Data extracted from a collection
--- START ---

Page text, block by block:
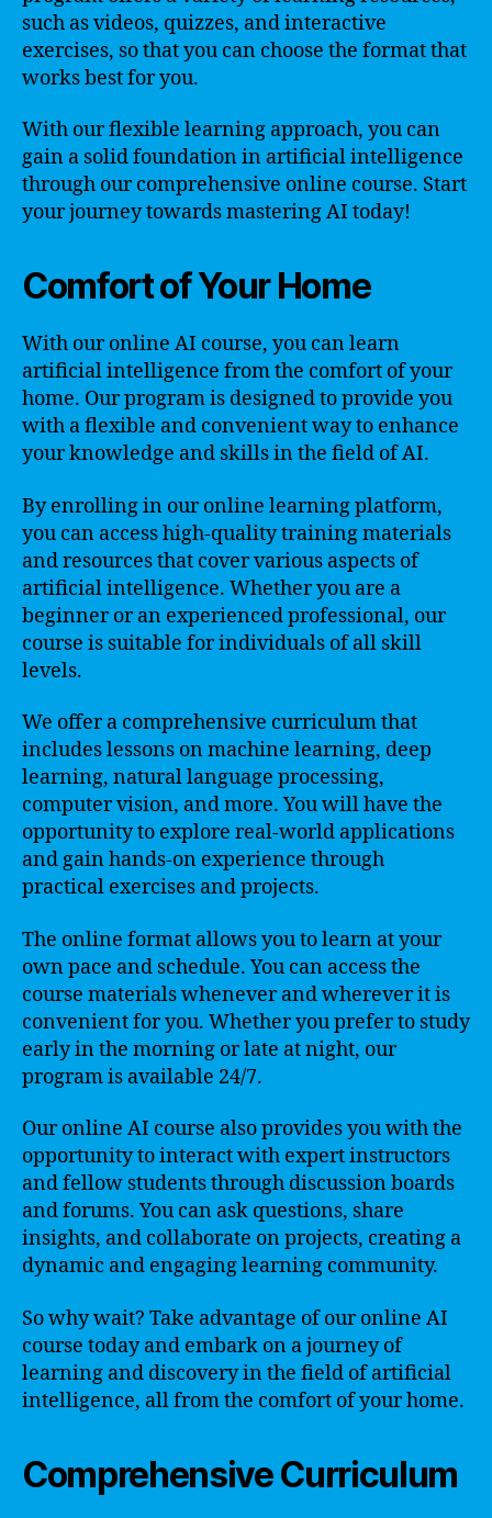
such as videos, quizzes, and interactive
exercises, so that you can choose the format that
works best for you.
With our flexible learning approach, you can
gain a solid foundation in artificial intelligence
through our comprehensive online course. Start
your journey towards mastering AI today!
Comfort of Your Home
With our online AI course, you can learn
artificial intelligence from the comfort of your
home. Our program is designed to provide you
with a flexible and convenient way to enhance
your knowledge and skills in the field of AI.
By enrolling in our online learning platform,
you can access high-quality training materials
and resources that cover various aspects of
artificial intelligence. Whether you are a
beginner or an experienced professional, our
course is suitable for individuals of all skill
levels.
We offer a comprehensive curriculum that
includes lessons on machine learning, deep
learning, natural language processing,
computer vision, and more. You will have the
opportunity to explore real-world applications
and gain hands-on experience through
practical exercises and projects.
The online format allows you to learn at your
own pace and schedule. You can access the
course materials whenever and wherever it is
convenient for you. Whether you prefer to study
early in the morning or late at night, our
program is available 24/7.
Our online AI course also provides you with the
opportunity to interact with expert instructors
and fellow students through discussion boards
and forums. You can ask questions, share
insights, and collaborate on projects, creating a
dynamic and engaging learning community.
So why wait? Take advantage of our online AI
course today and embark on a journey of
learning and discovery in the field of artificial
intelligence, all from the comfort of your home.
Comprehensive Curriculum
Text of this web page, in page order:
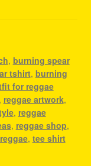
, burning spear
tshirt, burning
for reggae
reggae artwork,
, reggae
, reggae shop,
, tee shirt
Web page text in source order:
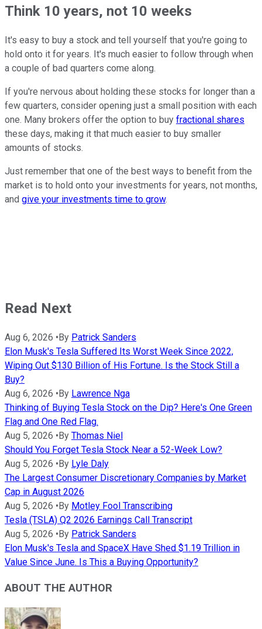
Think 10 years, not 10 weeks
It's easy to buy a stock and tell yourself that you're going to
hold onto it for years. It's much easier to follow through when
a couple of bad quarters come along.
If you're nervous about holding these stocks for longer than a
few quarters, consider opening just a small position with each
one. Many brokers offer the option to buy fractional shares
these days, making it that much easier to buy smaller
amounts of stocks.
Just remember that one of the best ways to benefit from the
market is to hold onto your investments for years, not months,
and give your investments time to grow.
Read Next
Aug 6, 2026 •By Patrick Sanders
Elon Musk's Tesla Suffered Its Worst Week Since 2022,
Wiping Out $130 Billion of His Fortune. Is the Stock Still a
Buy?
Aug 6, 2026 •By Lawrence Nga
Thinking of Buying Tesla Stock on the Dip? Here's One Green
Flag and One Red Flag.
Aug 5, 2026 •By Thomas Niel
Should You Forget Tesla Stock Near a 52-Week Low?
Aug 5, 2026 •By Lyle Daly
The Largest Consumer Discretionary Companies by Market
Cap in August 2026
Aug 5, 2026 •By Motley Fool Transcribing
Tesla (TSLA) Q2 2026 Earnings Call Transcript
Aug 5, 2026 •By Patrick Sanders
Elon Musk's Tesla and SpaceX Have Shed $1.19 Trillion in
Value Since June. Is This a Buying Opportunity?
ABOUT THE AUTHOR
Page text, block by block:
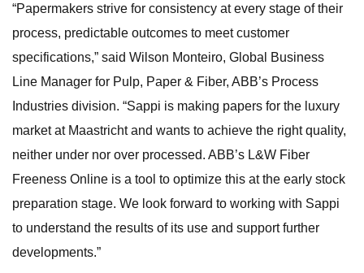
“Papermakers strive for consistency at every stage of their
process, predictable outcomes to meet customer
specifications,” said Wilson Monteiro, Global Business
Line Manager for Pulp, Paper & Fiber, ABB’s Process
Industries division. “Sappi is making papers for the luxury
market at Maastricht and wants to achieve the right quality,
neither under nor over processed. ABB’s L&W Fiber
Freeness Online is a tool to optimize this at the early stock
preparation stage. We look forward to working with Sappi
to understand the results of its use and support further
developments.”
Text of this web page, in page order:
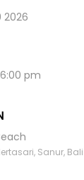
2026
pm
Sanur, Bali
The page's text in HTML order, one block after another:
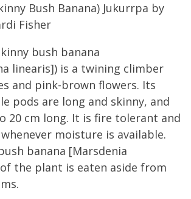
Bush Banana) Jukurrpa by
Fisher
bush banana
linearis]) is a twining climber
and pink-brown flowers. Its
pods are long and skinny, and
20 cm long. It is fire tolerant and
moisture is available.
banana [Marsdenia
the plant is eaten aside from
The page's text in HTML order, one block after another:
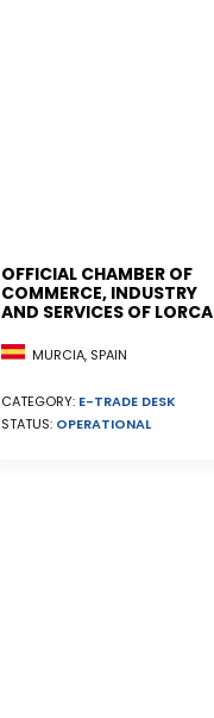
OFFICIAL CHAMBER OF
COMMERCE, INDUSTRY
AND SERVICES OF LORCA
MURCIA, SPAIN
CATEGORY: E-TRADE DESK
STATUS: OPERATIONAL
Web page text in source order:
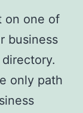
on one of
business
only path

--- END ---

> _What is required_: In the copy, leave out all pictures, and retype exactly each line from the one with "Aug 5, 2026 •By Patrick Sanders" through the last line of the entries.

> _Answer space_:
Aug 5, 2026 •By Patrick Sanders
Elon Musk's Tesla and SpaceX Have Shed $1.19 Trillion in
Value Since June. Is This a Buying Opportunity?
ABOUT THE AUTHOR
Page text, block by block:
“Papermakers strive for consistency at every stage of their
process, predictable outcomes to meet customer
specifications,” said Wilson Monteiro, Global Business
Line Manager for Pulp, Paper & Fiber, ABB’s Process
Industries division. “Sappi is making papers for the luxury
market at Maastricht and wants to achieve the right quality,
neither under nor over processed. ABB’s L&W Fiber
Freeness Online is a tool to optimize this at the early stock
preparation stage. We look forward to working with Sappi
to understand the results of its use and support further
developments.”
Text of this web page, in page order:
2026
pm
Sanur, Bali
The page's text in HTML order, one block after another:
Bush Banana) Jukurrpa by
Fisher
bush banana
linearis]) is a twining climber
and pink-brown flowers. Its
pods are long and skinny, and
20 cm long. It is fire tolerant and
moisture is available.
banana [Marsdenia
the plant is eaten aside from
The page's text in HTML order, one block after another:
OFFICIAL CHAMBER OF
COMMERCE, INDUSTRY
AND SERVICES OF LORCA
MURCIA, SPAIN
CATEGORY: E-TRADE DESK
STATUS: OPERATIONAL
Web page text in source order:
on one of
business
only path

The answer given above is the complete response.